# Used Kayaks for Sale Pucon Chile



## dirtbagkayaker (Oct 29, 2008)

So, I am trying to understand this. Are you selling boats to ppl who come to Chile for holiday to kayak and provide resale services after they leave so ppl don't have to fly a boat?


----------



## Pucon Kayak Retreat (Aug 23, 2015)

*Good question. Yes. No and Maybe.*

These are last year's end of season clearance demo kayaks we chose to sell in order to upgrade to newer models. I was not posting with the idea of selling a kayak to someone and then rebuying it. That's not our interest because we rent kayaks. Pucon Kayak Hostel is not a buyer and seller of kayaks. There is a retailer in Pucon (Rivers, Lakes and Oceans) that offers a good service to sell new imported kayaks. 

If someone has a good condition kayak in Chile they can almost bank on selling in the local community. This is because lots Chileans, Argentines, Brazilians, local guides and travelers prefer to buy a cheaper hard to find used kayak in good condition than a more expensive imported new kayak. 

I even regularly sell cracked and welded kayaks for this same reason. PKH has a policy to sell any of our older or damaged kayaks. So, as soon as a kayak comes in with a crack I either put it on the sell rack as is or we weld it. Our policy is to always show the buyer the damages and reduce the prices proportionally to the damages. Again, local guides, South Americans, and nomadic kayakers on a shoestring budget are seeking cheaper used kayaks. A cracked newer boats sometimes can be the best deal (if you know boats/repair...). We definitely mark them down lots when cracked. 

It's not like Pucon Kayak Hostel is providing some great service here. But we are the only company that keeps 2 to 5 used kayaks out front of our boathouse for sale. I guess rather than some great service we are providing a regular service and place folks can go to check out used kayaks. 

*Does PKH Buy Used Kayaks? *
Sometimes PKH will buy a kayaker's used kayak when they are departing Chile if it is in quality condition, if PKH has a use for it, or if we can resell it after a season of use for the same or better price. Simple business.

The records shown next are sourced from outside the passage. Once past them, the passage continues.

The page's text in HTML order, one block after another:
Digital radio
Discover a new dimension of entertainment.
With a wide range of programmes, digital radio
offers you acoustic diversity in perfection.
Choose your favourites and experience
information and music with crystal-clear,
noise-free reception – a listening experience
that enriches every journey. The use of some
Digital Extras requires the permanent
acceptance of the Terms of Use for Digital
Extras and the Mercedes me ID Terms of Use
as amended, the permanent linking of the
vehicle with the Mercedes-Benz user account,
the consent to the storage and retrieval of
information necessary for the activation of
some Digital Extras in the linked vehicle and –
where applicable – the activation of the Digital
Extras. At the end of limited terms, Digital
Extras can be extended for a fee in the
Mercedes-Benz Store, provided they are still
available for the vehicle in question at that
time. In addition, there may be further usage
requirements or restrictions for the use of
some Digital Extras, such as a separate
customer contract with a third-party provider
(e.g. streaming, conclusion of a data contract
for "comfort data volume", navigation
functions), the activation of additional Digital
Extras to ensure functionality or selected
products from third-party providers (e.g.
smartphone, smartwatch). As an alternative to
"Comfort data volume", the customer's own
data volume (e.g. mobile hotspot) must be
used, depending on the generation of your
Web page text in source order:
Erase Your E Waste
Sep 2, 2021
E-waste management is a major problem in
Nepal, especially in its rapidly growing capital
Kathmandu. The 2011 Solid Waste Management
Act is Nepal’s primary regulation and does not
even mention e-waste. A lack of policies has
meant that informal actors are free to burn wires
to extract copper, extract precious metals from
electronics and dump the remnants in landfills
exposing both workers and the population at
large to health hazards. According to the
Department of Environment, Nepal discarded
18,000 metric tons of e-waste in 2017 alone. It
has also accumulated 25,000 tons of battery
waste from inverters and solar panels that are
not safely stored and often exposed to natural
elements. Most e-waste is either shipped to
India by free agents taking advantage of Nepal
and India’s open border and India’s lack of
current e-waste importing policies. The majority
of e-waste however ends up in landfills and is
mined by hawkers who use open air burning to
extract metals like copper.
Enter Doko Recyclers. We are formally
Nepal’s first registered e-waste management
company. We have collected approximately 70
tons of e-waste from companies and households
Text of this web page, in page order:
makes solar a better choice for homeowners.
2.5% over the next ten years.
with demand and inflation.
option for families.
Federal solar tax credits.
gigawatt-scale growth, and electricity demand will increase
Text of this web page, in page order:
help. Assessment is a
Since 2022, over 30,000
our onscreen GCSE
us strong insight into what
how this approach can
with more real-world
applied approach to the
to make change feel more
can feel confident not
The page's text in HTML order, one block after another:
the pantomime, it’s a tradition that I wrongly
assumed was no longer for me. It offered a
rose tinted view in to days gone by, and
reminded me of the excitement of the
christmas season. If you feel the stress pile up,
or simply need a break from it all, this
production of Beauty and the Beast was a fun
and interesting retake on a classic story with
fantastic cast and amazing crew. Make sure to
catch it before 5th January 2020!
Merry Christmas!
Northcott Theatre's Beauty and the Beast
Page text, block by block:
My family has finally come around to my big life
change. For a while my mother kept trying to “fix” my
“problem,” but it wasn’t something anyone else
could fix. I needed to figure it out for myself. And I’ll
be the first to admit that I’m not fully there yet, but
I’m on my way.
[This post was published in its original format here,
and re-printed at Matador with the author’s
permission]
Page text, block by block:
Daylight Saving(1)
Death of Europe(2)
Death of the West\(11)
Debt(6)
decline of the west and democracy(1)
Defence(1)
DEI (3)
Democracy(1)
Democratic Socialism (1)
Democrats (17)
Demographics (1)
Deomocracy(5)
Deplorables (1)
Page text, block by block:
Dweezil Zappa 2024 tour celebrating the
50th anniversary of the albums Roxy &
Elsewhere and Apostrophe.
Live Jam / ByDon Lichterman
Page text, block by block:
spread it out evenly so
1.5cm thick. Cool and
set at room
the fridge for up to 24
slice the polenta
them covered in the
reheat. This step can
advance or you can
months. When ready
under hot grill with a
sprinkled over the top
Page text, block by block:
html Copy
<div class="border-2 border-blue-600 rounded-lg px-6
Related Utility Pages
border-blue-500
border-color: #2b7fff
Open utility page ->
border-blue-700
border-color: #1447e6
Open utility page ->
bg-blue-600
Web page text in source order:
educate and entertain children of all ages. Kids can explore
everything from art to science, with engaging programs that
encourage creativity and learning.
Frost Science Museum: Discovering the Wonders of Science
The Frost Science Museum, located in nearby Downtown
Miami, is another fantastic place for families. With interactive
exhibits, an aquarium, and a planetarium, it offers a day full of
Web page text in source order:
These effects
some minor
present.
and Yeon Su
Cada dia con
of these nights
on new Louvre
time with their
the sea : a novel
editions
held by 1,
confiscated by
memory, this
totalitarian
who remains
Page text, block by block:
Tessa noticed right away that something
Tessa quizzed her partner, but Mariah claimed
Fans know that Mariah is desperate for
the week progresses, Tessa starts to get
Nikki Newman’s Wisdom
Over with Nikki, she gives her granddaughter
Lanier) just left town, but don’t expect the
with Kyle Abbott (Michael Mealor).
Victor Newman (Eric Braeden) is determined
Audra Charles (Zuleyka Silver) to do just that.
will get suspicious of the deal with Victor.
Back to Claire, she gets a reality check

Selling a used kayak and then rebuying it was not the intent. The intent was to illustrate the ability of selling your used kayak after a month+ use in Chile. Not the greatest deal is a consignment sell option. I use the same consignment sell commission that I learnt when working for CKS. Kayakers can leave their kayak for consignment sale after a Chile trip of use. But most kayakers successfully sell their used kayak on their own in the local kayak community. 

I hope this made logical sense. By the way the listed Recon 70 is no longer on the list. 

Keep Kayaking.


----------